Беннетт добродушно хлопнул Джеймса по спине и рассмеялся.
— Вы мне нравитесь, Ругье, — дружелюбно сказал он. — Банковское дело — мой бизнес, это так. Он позволил мне иметь все это, — Беннетт широким жестом словно охватил весь Кенвуд-Хаус. — А охота — моя страсть.
Они прошли через портретную галерею — десятки английских аристократов смотрели на них с величественным равнодушием.
Вскоре Беннетт остановился и огляделся, после чего сделал Джеймсу и Клариссе знак следовать за ним в холл направо. Они прошли еще пять комнат, прежде чем банкир неуверенно остановился перед дубовой дверью. Он толкнул ее — за ней оказался массивный письменный стол красного дерева и три кожаных кресла.
— Ну вот, — воскликнул он, шагнув внутрь, и, обойдя письменный стол, устремился к месту, где на столике выстроились изящные графины, хрустальные бокалы и стаканы.
Джеймс устроился в одном из кресел, которое оказалось очень мягким и гостеприимным. Кларисса опустилась в другое кресло.
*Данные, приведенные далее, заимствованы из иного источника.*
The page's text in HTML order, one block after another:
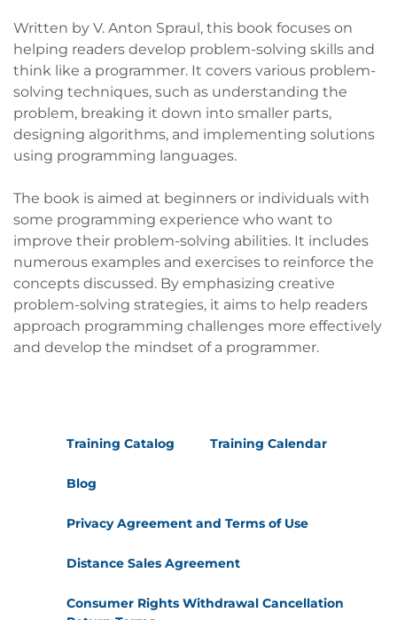
Written by V. Anton Spraul, this book focuses on
helping readers develop problem-solving skills and
think like a programmer. It covers various problem-
solving techniques, such as understanding the
problem, breaking it down into smaller parts,
designing algorithms, and implementing solutions
using programming languages.
The book is aimed at beginners or individuals with
some programming experience who want to
improve their problem-solving abilities. It includes
numerous examples and exercises to reinforce the
concepts discussed. By emphasizing creative
problem-solving strategies, it aims to help readers
approach programming challenges more effectively
and develop the mindset of a programmer.
Training Catalog Training Calendar
Blog
Privacy Agreement and Terms of Use
Distance Sales Agreement
Consumer Rights Withdrawal Cancellation
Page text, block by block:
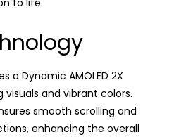
to life.
a Dynamic AMOLED 2X
and vibrant colors.
smooth scrolling and
enhancing the overall
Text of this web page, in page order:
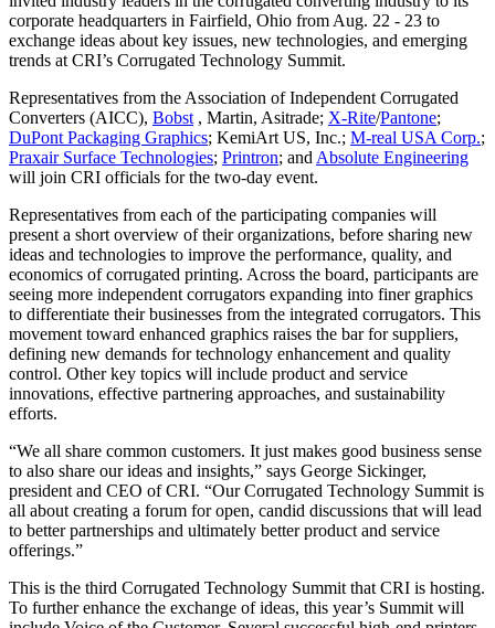
corporate headquarters in Fairfield, Ohio from Aug. 22 - 23 to
exchange ideas about key issues, new technologies, and emerging
trends at CRI’s Corrugated Technology Summit.
Representatives from the Association of Independent Corrugated
Converters (AICC), Bobst , Martin, Asitrade; X-Rite/Pantone;
DuPont Packaging Graphics; KemiArt US, Inc.; M-real USA Corp.;
Praxair Surface Technologies; Printron; and Absolute Engineering
will join CRI officials for the two-day event.
Representatives from each of the participating companies will
present a short overview of their organizations, before sharing new
ideas and technologies to improve the performance, quality, and
economics of corrugated printing. Across the board, participants are
seeing more independent corrugators expanding into finer graphics
to differentiate their businesses from the integrated corrugators. This
movement toward enhanced graphics raises the bar for suppliers,
defining new demands for technology enhancement and quality
control. Other key topics will include product and service
innovations, effective partnering approaches, and sustainability
efforts.
“We all share common customers. It just makes good business sense
to also share our ideas and insights,” says George Sickinger,
president and CEO of CRI. “Our Corrugated Technology Summit is
all about creating a forum for open, candid discussions that will lead
to better partnerships and ultimately better product and service
offerings.”
This is the third Corrugated Technology Summit that CRI is hosting.
To further enhance the exchange of ideas, this year’s Summit will
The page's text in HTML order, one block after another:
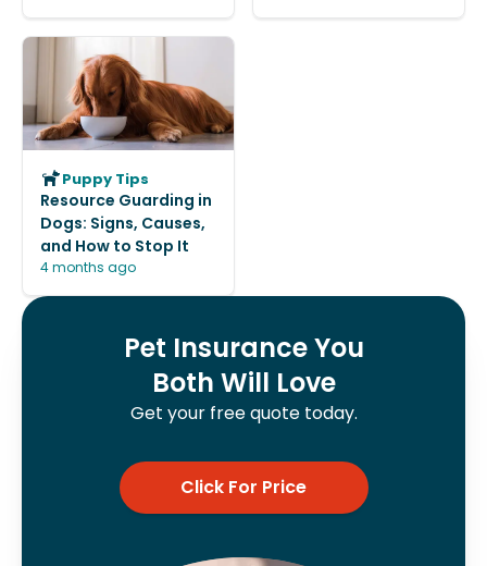
Puppy Tips
Resource Guarding in
Dogs: Signs, Causes,
and How to Stop It
4 months ago
Pet Insurance You
Both Will Love
Get your free quote today.
Click For Price
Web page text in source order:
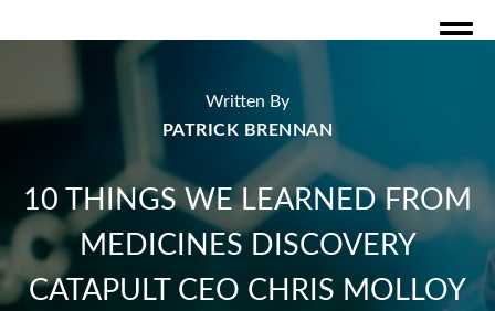
Written By
PATRICK BRENNAN
10 THINGS WE LEARNED FROM
MEDICINES DISCOVERY
CATAPULT CEO CHRIS MOLLOY
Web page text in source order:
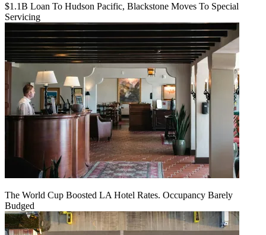
$1.1B Loan To Hudson Pacific, Blackstone Moves To Special
Servicing
The World Cup Boosted LA Hotel Rates. Occupancy Barely
Budged
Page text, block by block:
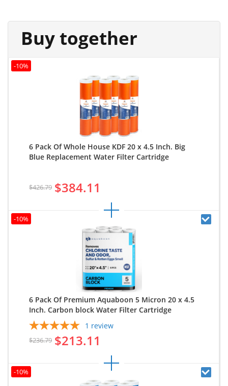
Buy together
6 Pack Of Whole House KDF 20 x 4.5 Inch. Big
Blue Replacement Water Filter Cartridge
$426.79 $384.11
-10%
6 Pack Of Premium Aquaboon 5 Micron 20 x 4.5
Inch. Carbon block Water Filter Cartridge
1 review
$236.79 $213.11
-10%
-10%

— Не скажу, чтобы у меня был опыт в этой сфере, — начал Джеймс, наблюдая, как Беннетт наливает в бокалы бренди и как в них плещется янтарная жидкость, — но ворочать каждый день огромными суммами денег не может быть скучным занятием.
Беннетт подал Джеймсу и Клариссе их бокалы, взял свой, сел за стол и вздохнул:
— Казалось бы, так, Ругье, казалось бы, так.
Он сделал большой глоток и от удовольствия закрыл глаза.
— И для некоторых это так и есть — для моего отца, например. Но есть вещи куда более значимые, чем деньги. Мое присутствие здесь, в Англии, подтверждает это.
— Pourquoi?[2] — поинтересовалась Кларисса и пригубила бренди.
Беннетт следующим глотком осушил свой бокал и потянулся к графину, чтобы снова наполнить.
— Ну, я предпочел бы быть дома, в Галифаксе. Но, если верить Айрис, сейчас нужен англичанин. Между нами говоря, не из-за денег, она могла бы выйти за Джорджа Фицбрука, на что и надеялись мы с ее матерью.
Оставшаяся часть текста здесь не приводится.